/doc/SPEC.rst
ReStructuredText | 527 lines | 422 code | 105 blank | 0 comment | 0 complexity | 054b9a5347bb0a8650633b51073e159d MD5 | raw file
Possible License(s): MPL-2.0-no-copyleft-exception
- Abstract
- ========
- This document specifies a proposed standard interface between web
- servers and Erlang web applications or frameworks to promote web
- application portability across a variety of web server
- implementations.
- This EEP is originally based on the Python Web Server Gateway
- Interface v1.0 (`PEP 333`_).
- Rationale
- =========
- At the time of writing, there is no standard way for Erlang
- applications to interact with a web server or HTTP toolkit. Many
- other languages (e.g. Python and Ruby) have dedicated significant
- research towards developing robust standards for web applications. In
- order for developers interesting in using Erlang to build web
- applications, such standards are important to encourage the reuse of
- code dealing with common HTTP problems such as cookies, sessions, and
- URL routing.
- Specification Overview
- ======================
- The EWGI interface has two sides: the "server" or "gateway" side, and
- the "application" or "framework" side. The server side invokes a
- function or module (the "application") that is provided by the
- application side. The specifics of how that function or module is
- provided are up to the server or gateway. It is assumed that some
- servers or gateways will require an application's deployer to write a
- some code to create an instance of the server or gateway, and supply
- it with the application. Other servers and gateways may use
- configuration files or other mechanisms to specify where an
- application should be obtained.
- In addition to "pure" servers/gateways and applications/frameworks, it
- is also possible to create "middleware" components that implement both
- sides of this specification. Such components act as an application to
- their containing server, and as a server to a contained application.

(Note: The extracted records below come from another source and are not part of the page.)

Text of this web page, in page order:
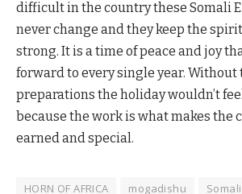
difficult in the country these Somali
never change and they keep the
strong. It is a time of peace and joy
forward to every single year. Without
preparations the holiday wouldn’t
because the work is what makes the
earned and special.
HORN OF AFRICA mogadishu
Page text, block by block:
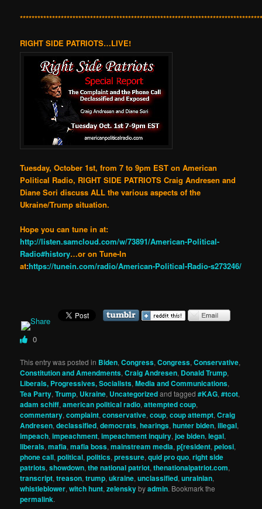
RIGHT SIDE PATRIOTS…LIVE!
Tuesday, October 1st, from 7 to 9pm EST on American
Political Radio, RIGHT SIDE PATRIOTS Craig Andresen and
Diane Sori discuss ALL the various aspects of the
Ukraine/Trump situation.
Hope you can tune in at:
http://listen.samcloud.com/w/73891/American-Political-
Radio#history…or on Tune-In
at:https://tunein.com/radio/American-Political-Radio-s273246/
0
This entry was posted in Biden,Congress,Congress,Conservative,
Constitution and Amendments,Craig Andresen, Donald Trump,
Liberals, Progressives, Socialists,Media and Communications,
Tea Party,Trump, Ukraine, Uncategorizedand tagged#KAG,#tcot,
adam schiff,american political radio,attempted coup,
commentary,complaint,conservative,coup,coup attempt,Craig
Andresen,declassified,democrats,hearings,hunter biden,illegal,
impeach,impeachment,impeachment inquiry,joe biden,legal,
liberals,mafia,mafia boss,mainstream media,p[resident,pelosi,
phone call,political,politics,pressure,quid pro quo,right side
patriots,showdown,the national patriot,thenationalpatriot.com,
transcript,treason,trump,ukraine,unclassified,unrainian,
whistleblower,witch hunt,zelenskybyadmin. Bookmark the
permalink.
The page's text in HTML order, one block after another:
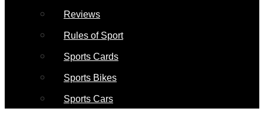
Reviews
Rules of Sport
Sports Cards
Sports Bikes
Sports Cars
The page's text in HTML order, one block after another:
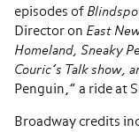
episodes of
Director on East
Homeland, Sneaky
Couric’s Talk show,
Penguin,” a ride at
Broadway credits
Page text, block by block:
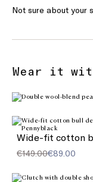
Not sure about your
Wear it
€149.00€89.00
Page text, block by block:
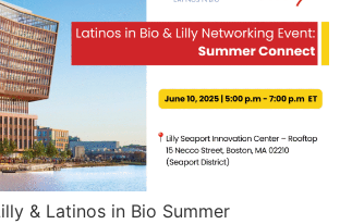
& Latinos in Bio Summer
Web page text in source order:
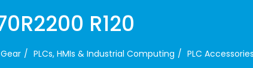
R120
PLCs, HMIs & Industrial Computing PLC Accessories
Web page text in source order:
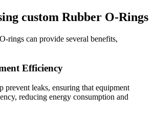
custom Rubber O-Rings
rings can provide several benefits,
Efficiency
prevent leaks, ensuring that equipment
reducing energy consumption and
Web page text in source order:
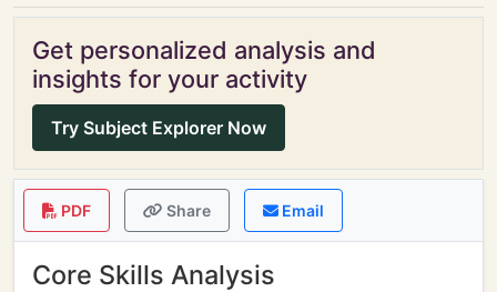
Get personalized analysis and
insights for your activity
Try Subject Explorer Now
PDF Share Email
Core Skills Analysis
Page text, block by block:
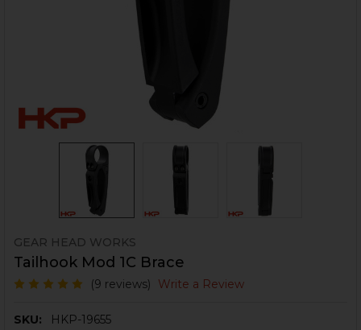
GEAR HEAD WORKS
Tailhook Mod 1C Brace
(9 reviews) Write a Review
SKU:
HKP-19655
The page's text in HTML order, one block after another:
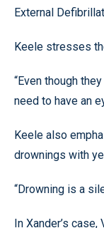
External
Keele stresses
“Even though
need to have an
Keele also
drownings with
“Drowning is a
In Xander’s

- They can be used to provide extended APIs, content transformations,
- navigation, and other useful functions.
- Hot code reloading
- ==================
- It is important to note that one of the core features of the Erlang
- runtime system, hot code reloading, may be affected by the use of
- first-class functions. This specification does not deal directly with
- the problems associated with hot code reloading and maintains that it
- is the responsibility of the server and application developers to
- implement the desired release behaviour.

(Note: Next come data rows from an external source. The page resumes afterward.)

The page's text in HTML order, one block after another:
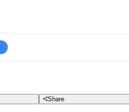
Share
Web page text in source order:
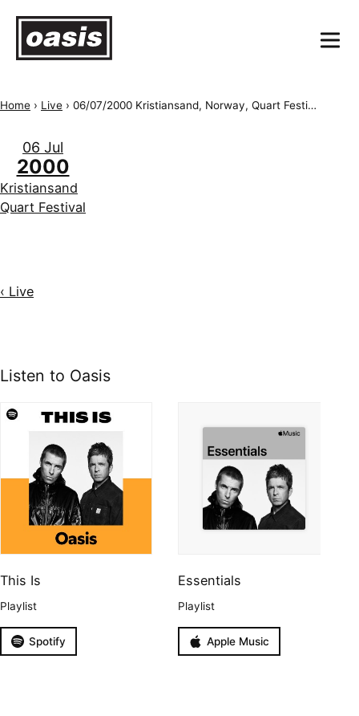
Home › Live › 06/07/2000 Kristiansand, Norway, Quart Festival
06 Jul
2000
Kristiansand
Quart Festival
‹ Live
Listen to Oasis
This Is
Playlist
Spotify
Essentials
Playlist
Apple Music
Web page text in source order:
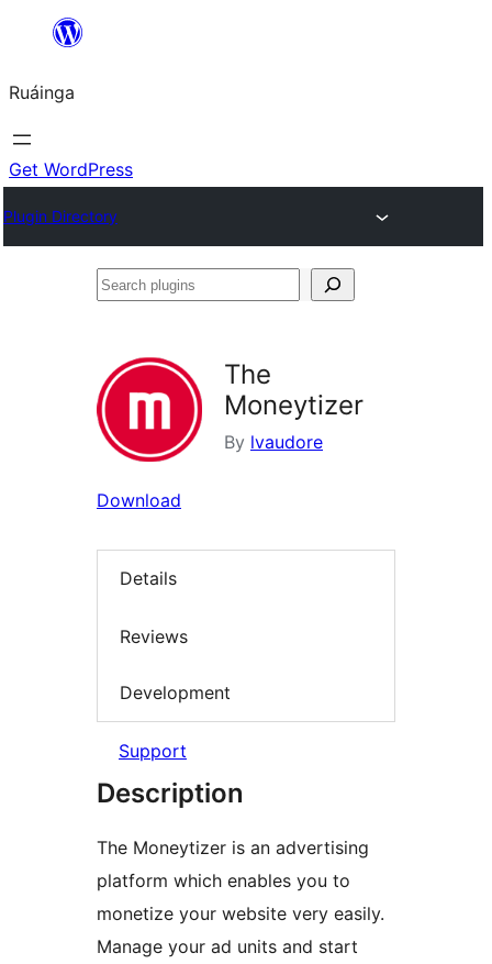
content
Ruáinga
Get WordPress
Plugin Directory
Search
The
Moneytizer
By lvaudore
Download
Details
Reviews
Development
Support
Description
The Moneytizer is an advertising
platform which enables you to
monetize your website very easily.
Manage your ad units and start
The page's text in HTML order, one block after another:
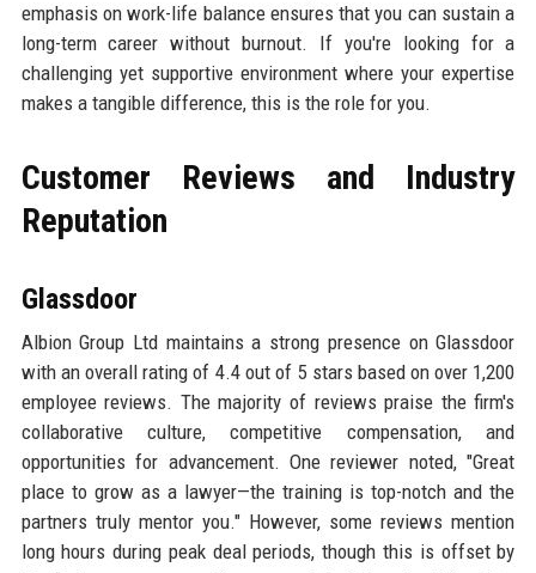
emphasis on work-life balance ensures that you can sustain a
long-term career without burnout. If you're looking for a
challenging yet supportive environment where your expertise
makes a tangible difference, this is the role for you.
Customer Reviews and Industry
Reputation
Glassdoor
Albion Group Ltd maintains a strong presence on Glassdoor
with an overall rating of 4.4 out of 5 stars based on over 1,200
employee reviews. The majority of reviews praise the firm's
collaborative culture, competitive compensation, and
opportunities for advancement. One reviewer noted, "Great
place to grow as a lawyer—the training is top-notch and the
partners truly mentor you." However, some reviews mention
long hours during peak deal periods, though this is offset by
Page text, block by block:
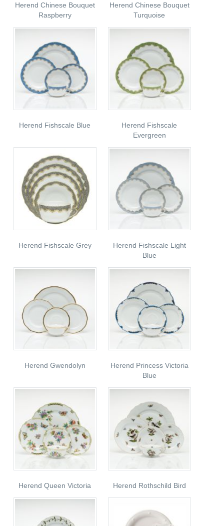
Herend Chinese Bouquet
Raspberry
Herend Chinese Bouquet
Turquoise
Herend Fishscale Blue
Herend Fishscale
Evergreen
Herend Fishscale Grey
Herend Fishscale Light
Blue
Herend Gwendolyn
Herend Princess Victoria
Blue
Herend Queen Victoria Herend Rothschild Bird
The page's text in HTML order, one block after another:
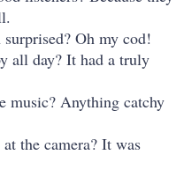
Oh my cod!
all day? It had a truly
music? Anything catchy
the camera? It was
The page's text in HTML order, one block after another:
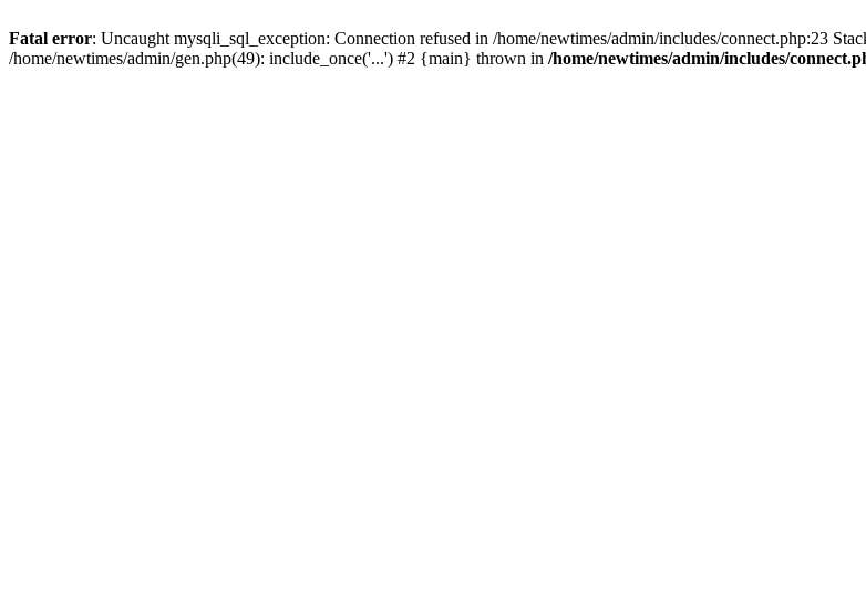
Fatal error: Uncaught mysqli_sql_exception: Connection refused in /home/newtimes/admin/includes/connect.php:23
/home/newtimes/admin/gen.php(49): include_once('...') #2 {main} thrown in /home/newtimes/admin/includes/
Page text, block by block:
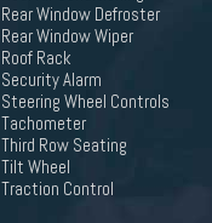
Rear Window Defroster
Rear Window Wiper
Roof Rack
Security Alarm
Steering Wheel Controls
Tachometer
Third Row Seating
Tilt Wheel
Traction Control
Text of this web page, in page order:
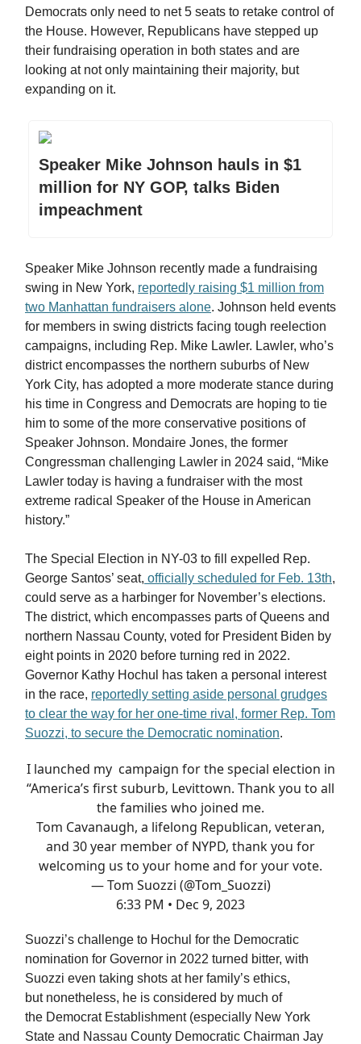
Democrats only need to net 5 seats to retake control of
the House. However, Republicans have stepped up
their fundraising operation in both states and are
looking at not only maintaining their majority, but
expanding on it.
Speaker Mike Johnson hauls in $1
million for NY GOP, talks Biden
impeachment
Speaker Mike Johnson recently made a fundraising
swing in New York, reportedly raising $1 million from
two Manhattan fundraisers alone. Johnson held events
for members in swing districts facing tough reelection
campaigns, including Rep. Mike Lawler. Lawler, who’s
district encompasses the northern suburbs of New
York City, has adopted a more moderate stance during
his time in Congress and Democrats are hoping to tie
him to some of the more conservative positions of
Speaker Johnson. Mondaire Jones, the former
Congressman challenging Lawler in 2024 said, “Mike
Lawler today is having a fundraiser with the most
extreme radical Speaker of the House in American
history.”
The Special Election in NY-03 to fill expelled Rep.
George Santos’ seat, officially scheduled for Feb. 13th,
could serve as a harbinger for November’s elections.
The district, which encompasses parts of Queens and
northern Nassau County, voted for President Biden by
eight points in 2020 before turning red in 2022.
Governor Kathy Hochul has taken a personal interest
in the race, reportedly setting aside personal grudges
to clear the way for her one-time rival, former Rep. Tom
Suozzi, to secure the Democratic nomination.
I launched my campaign for the special election in
“America’s first suburb, Levittown. Thank you to all
the families who joined me.
Tom Cavanaugh, a lifelong Republican, veteran,
and 30 year member of NYPD, thank you for
welcoming us to your home and for your vote.
— Tom Suozzi (@Tom_Suozzi)
6:33 PM • Dec 9, 2023
Suozzi’s challenge to Hochul for the Democratic
nomination for Governor in 2022 turned bitter, with
Suozzi even taking shots at her family’s ethics,
but nonetheless, he is considered by much of
the Democrat Establishment (especially New York
State and Nassau County Democratic Chairman Jay
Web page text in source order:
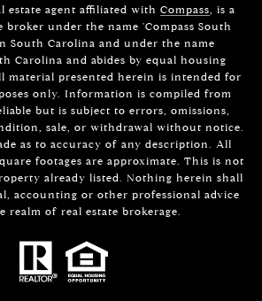
estate agent affiliated with Compass, is a
broker under the name 'Compass South
South Carolina and under the name
Carolina and abides by equal housing
material presented herein is intended for
only. Information is compiled from
but is subject to errors, omissions,
sale, or withdrawal without notice.
as to accuracy of any description. All
footages are approximate. This is not
already listed. Nothing herein shall
accounting or other professional advice
realm of real estate brokerage.
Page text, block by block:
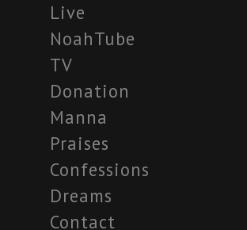
Live
NoahTube
TV
Donation
Manna
Praises
Confessions
Dreams
Contact
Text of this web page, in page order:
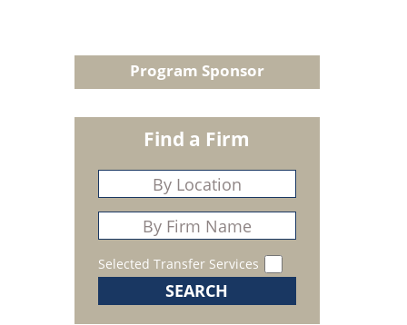
Program Sponsor
Find a Firm
Selected Transfer Services
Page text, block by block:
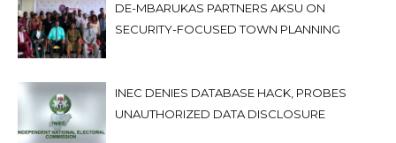
DE-MBARUKAS PARTNERS AKSU ON
SECURITY-FOCUSED TOWN PLANNING
INEC DENIES DATABASE HACK, PROBES
UNAUTHORIZED DATA DISCLOSURE

- The Application/Framework Side
- ==============================
- The application is simply a function that accepts a single 3-tuple
- argument. Applications MUST be able to be invoked more than once, as
- virtually all servers/gateways will make such repeated requests. The
- function should return a similarly-structured 3-tuple argument. The
- 3-tuple may be defined by a record for convenience, but this is not
- required. The first element of the context tuple MUST be the atom
- ``'ewgi_context'``.
- `Note: although we refer to it as an "application", this should not be
- construed to mean that application developers will use EWGI as a web
- programming API! It is assumed that application developers will
- continue to use high-level framework services to develop their
- applications. EWGI is a tool for framework and server developers, and
- is not necessarily intended to directly support application developers
- as "yet another web framework."`
- Here is an example of an application::
- simple_app({ewgi_context, Request, _Response}) ->
- StatusCode = 200,
- ReasonPhrase = "OK",
- Status = {StatusCode, ReasonPhrase},
- ResponseHeaders = [{"Content-type", "text/plain"}],
- Body = [<<"Hello world!">>],
- Response = {ewgi_response, Status,
- ResponseHeaders, Body, undefined},
- {ewgi_context, Request, Response}.
- As stated above, a record may be used for convenience::
- -record(ewgi_context, {
- request,
- response
- }).
- The Server/Gateway Side
- =======================
- The server or gateway invokes the application callable once for each
- request it receives from an HTTP client that is directed at the
- application.
- `An example server using the MochiWeb HTTP toolkit is provided with
- the EWGI reference implementation.`
- Middleware: Components "that Play Both Sides"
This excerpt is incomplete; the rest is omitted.